TO DO.
Please return each entry exactly as it appears, but not the pictures.

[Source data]
--- START ---
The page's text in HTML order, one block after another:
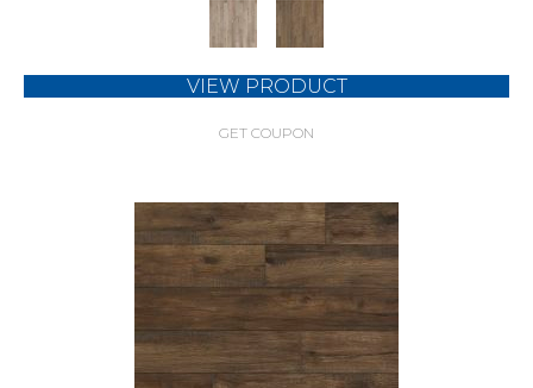
VIEW PRODUCT
GET COUPON
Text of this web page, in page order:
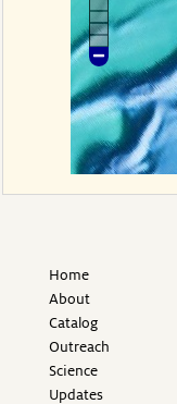
Home
About
Catalog
Outreach
Science
Updates
--- END ---
SOLUTION.
The page's text in HTML order, one block after another:
VIEW PRODUCT
GET COUPON
Text of this web page, in page order:
Home
About
Catalog
Outreach
Science
Updates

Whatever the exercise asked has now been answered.